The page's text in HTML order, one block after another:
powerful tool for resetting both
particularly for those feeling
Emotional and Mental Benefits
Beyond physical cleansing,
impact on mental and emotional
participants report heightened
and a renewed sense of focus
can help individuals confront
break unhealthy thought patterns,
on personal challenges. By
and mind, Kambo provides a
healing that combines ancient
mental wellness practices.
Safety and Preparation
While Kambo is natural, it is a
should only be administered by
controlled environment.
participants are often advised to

====

■ **Directions**: Everything from the line holding "impact on mental and emotional" through the final line of the material must be given again exactly, and nothing outside that stretch.

■ **Reply to the exercise**:
impact on mental and emotional
participants report heightened
and a renewed sense of focus
can help individuals confront
break unhealthy thought patterns,
on personal challenges. By
and mind, Kambo provides a
healing that combines ancient
mental wellness practices.
Safety and Preparation
While Kambo is natural, it is a
should only be administered by
controlled environment.
participants are often advised to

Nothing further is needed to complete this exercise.